Mixing C and assembler
You can write some parts of your program in C and some in assembler. To do this, we need to arrange for the C to put the parameter values into the correct registers for the assembler to pick up, and vice versa. This is defined by the processor's calling convention. On the RISC-V the calling convention is to use registers 10-17 (named a0-a7) for function arguments and 10-11 (a0-a1) for return values. a0-a7 correspond to the first 8 arguments provided to a C function, and the return value from C should be provided in a0. Note that C only provides access to a single return value.

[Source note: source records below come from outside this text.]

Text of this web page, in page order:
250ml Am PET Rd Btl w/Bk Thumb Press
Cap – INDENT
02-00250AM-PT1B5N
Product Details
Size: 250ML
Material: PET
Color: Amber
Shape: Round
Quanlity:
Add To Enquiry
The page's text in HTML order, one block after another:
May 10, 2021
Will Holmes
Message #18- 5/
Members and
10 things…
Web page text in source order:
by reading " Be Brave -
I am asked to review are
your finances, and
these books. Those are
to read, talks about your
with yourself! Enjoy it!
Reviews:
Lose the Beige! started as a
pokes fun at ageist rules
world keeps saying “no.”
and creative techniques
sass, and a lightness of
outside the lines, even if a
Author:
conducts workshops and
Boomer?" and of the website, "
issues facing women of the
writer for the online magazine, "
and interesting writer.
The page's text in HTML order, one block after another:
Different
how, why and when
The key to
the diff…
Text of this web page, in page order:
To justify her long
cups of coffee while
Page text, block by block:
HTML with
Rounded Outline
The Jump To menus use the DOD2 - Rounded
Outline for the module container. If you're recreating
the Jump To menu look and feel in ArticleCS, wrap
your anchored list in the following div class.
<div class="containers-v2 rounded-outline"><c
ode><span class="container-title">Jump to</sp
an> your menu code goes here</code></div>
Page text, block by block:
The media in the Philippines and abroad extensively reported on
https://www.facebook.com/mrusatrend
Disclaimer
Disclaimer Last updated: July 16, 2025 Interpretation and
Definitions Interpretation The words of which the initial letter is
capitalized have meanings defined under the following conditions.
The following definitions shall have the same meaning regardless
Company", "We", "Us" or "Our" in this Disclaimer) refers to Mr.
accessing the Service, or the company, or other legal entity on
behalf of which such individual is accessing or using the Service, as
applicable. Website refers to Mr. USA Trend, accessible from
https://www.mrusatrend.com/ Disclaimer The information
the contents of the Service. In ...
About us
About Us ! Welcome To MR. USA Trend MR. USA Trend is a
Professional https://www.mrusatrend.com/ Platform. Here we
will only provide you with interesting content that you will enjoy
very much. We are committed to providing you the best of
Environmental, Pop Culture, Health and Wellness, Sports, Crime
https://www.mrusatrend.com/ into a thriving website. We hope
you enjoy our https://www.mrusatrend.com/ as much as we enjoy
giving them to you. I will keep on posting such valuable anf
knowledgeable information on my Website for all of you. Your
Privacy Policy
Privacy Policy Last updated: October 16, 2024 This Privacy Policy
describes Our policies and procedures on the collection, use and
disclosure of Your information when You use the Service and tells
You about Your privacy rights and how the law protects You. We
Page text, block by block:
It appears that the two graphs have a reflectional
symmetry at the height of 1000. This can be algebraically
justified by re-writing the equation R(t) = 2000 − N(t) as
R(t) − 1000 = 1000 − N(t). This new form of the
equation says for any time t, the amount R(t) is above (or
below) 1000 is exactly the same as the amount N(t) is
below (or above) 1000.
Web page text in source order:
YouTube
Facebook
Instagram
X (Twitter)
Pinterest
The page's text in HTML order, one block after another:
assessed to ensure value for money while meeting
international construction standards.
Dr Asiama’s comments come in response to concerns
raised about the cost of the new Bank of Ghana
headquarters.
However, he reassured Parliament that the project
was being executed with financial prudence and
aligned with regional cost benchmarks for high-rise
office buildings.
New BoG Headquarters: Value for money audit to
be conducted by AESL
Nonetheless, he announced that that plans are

For example, an addition function might look like:
# int add(int a, int b): add two numbers together # parameters supplied in a0 and a1 # doesn't call any other functions, so no need to store return address register (ra) # doesn't corrupt any callee-save registers, so no need to use the stack .global add # export the function symbol so the linker can find it add: # add the two parameters, returning the result in the return register a0 add a0,a0,a1 ret
To call from C code we need a function prototype to tell the C compiler the types and parameters of the function, without defining it. For example, if we have an assembler function taking two integers and returning another, in a file called asmfunctions.h (or some other name) enter:
int add(int a, int b);
Then your C code can:
#include "asmfunctions.h"
to make the definition available to this C file. You can then call myfunction() anywhere below the #include. The advantage of .h header files is you can easily include them in multiple files, to enable calling your function from multiple places.
Note that, while C is a type-checked language, the assembler will not type check you. So there are no safeguards if your declaration of myfunction() does not match your usage of registers in assembler.
Exercise 5b
Copy your div.s into the ex5_riscv/c/src directory. Write a C function prototype for it in asmfunctions.h.

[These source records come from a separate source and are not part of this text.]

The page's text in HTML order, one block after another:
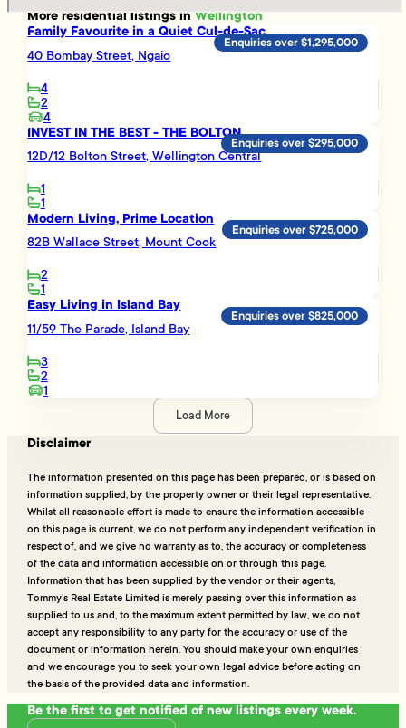
Moreresidentiallistings inWellington
Family Favourite in a Quiet Cul-de-Sac
40 Bombay Street, Ngaio
4
2
4
Enquiries over $1,295,000
INVEST IN THE BEST - THE BOLTON
12D/12 Bolton Street, Wellington Central
1
1
Enquiries over $295,000
Modern Living, Prime Location
82B Wallace Street, Mount Cook
2
1
Enquiries over $725,000
Easy Living in Island Bay
11/59 The Parade, Island Bay
3
2
1
Enquiries over $825,000
Load More
Disclaimer
The information presented on this page has been prepared, or is based on
information supplied, by the property owner or their legal representative.
Whilst all reasonable effort is made to ensure the information accessible
on this page is current, we do not perform any independent verification in
respect of, and we give no warranty as to, the accuracy or completeness
of the data and information accessible on or through this page.
Information that has been supplied by the vendor or their agents,
Tommy’s Real Estate Limited is merely passing over this information as
supplied to us and, to the maximum extent permitted by law, we do not
accept any responsibility to any party for the accuracy or use of the
document or information herein. You should make your own enquiries
and we encourage you to seek your own legal advice before acting on
the basis of the provided data and information.
Be the first to get notified of new listings every week.
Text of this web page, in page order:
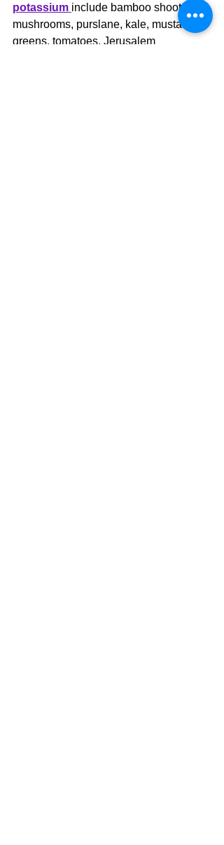
potassium include bamboo shoots,
mushrooms, purslane, kale, mustard
greens, tomatoes, Jerusalem
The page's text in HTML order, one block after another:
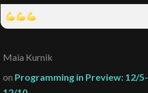
Maia Kurnik
on Programming in Preview: 12/5-

We have provided an implementation of mod() in init.s that calls div() and copies the remainder from a1 to a0 to obey the C calling convention. Write a prototype for mod() as well.
In C, write a program using div and mod to display a digital clock in minutes, seconds and centiseconds. You'll produce the output in Binary Coded Decimal, ie 17m 34.89s is 0x00173489.

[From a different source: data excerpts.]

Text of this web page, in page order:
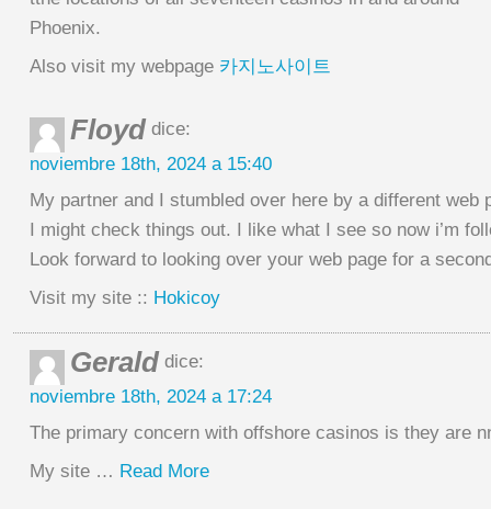
Phoenix.
Also visit my webpage 카지노사이트
Floyd dice:
noviembre 18th, 2024 a 15:40
My partner and I stumbled over here by a different web
I might check things out. I like what I see so now i’m
Look forward to looking over your web page for a
Visit my site :: Hokicoy
Gerald dice:
noviembre 18th, 2024 a 17:24
The primary concern with offshore casinos is they are
My site … Read More
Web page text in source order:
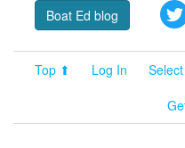
Boat Ed blog
Top ⬆ Log In
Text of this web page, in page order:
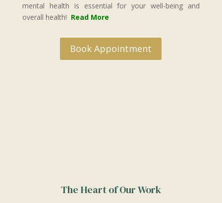
mental health is essential for your well-being and
overall health! Read More
Book Appointment
The Heart of Our Work
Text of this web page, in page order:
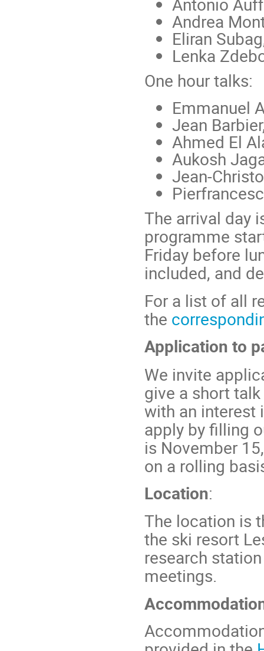
Andrea
Eliran
Lenka
One hour talks:
Emmanuel
Jean
Ahmed El
Aukosh
Jean-
The arrival day
programme
Friday before
included, and
For a list of all
the
Application to
We invite
give a short
with an interest
apply by filling
is November
on a rolling
Location:
The location is
the ski resort
research
meetings.
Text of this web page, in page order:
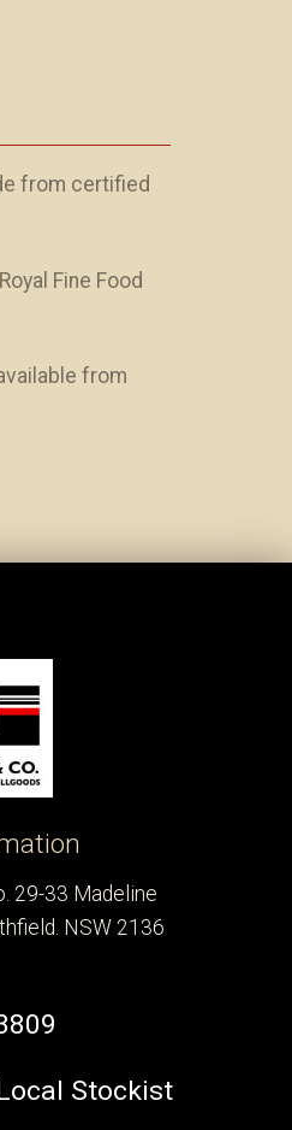
from certified
Fine Food
from
29-33 Madeline
NSW 2136
Stockist
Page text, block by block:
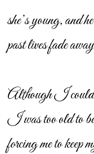
she’s young, and
past lives fade
Although I could
I was too old to
forcing me to keep
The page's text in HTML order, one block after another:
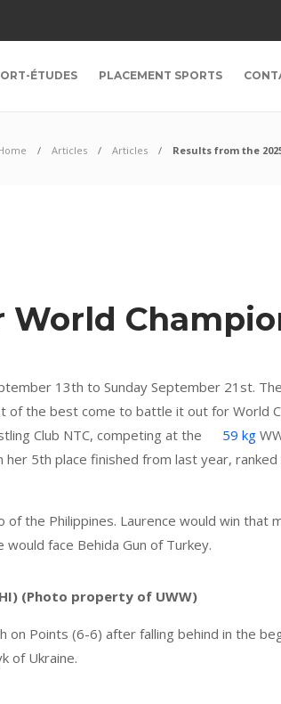
ÉTUDES PLACEMENT SPORTS
Articles Articles Results from the
World
13th to Sunday September 21st.
the best come to battle it out for World
Club NTC, competing at the
59 kg
5th place finished from last year,
of the Philippines. Laurence would win that
face Behida Gun of Turkey.
(Photo property of UWW)
Points (6-6) after falling behind in the
of Ukraine.
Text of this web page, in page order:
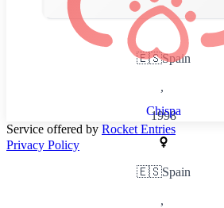
🇪🇸Spain
,
1998
Chispa
🇪🇸Spain
,
Service offered by Rocket Entries
Privacy Policy
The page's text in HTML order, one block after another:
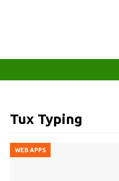
Tux Typing
WEB APPS
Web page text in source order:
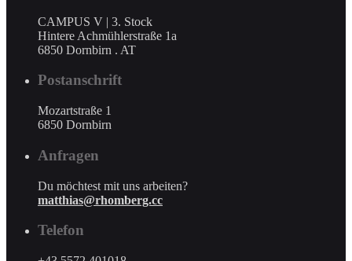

To read the time, we'll use the CPU's internal cycle counter. Make a new file cycles.s:
.section .text .global get_time get_time: csrr a0, cycle ret
This defines a function with the prototype:
int get_time(void);
The get_time function will now return the number of CPU cycles since power on (as this is a 32-bit value, it will wraparound every 86 seconds at 50MHz). To make the simulation faster, for now you should assume there are 1,000 ticks of this value per second. Using the actual value (100,000,000 in simulation) would require you to simulate for a very long time to test even the seconds counter of your clock. This highlights how slow simulation can be compared to FPGA, which could run this in real time.
grep Debug transcript
will print all the lines containing the string Debug. You can also run without TRACE to not display the instruction trace.
On Clarvi only, output the value by writing to address 0x04000080, the address of the hex LEDs in the simulator. This will cause a message in the log. You can use this function:
void hex_output(int value) { int *hex_leds = (int *) 0x04000080; // define a pointer to the register *hex_leds = value; // write the value to that address }
(On Spike we don't have any memory mapped at 0x04000000 so calling hex_output() will generate an exception and terminate the program)
Note also that we don't have a standard library, so functions like printf, malloc or memset do not exist (unless we write them). The Clarvi CPU also does not have multiply - if the compiler cannot optimise a constant multiply to adds and shifts, it will call a multiply function which we don't have (unless you write one).
To use the debug log from C you can use the following C function (an example of inline assembly):
void dprint(int value) { asm ("csrw 0x800, %0" : : "r" (value) ); }
We have provided this in main.c.
Continuously read and display the time so that you can check your system correctly displays transitions from centiseconds to seconds and seconds to minutes.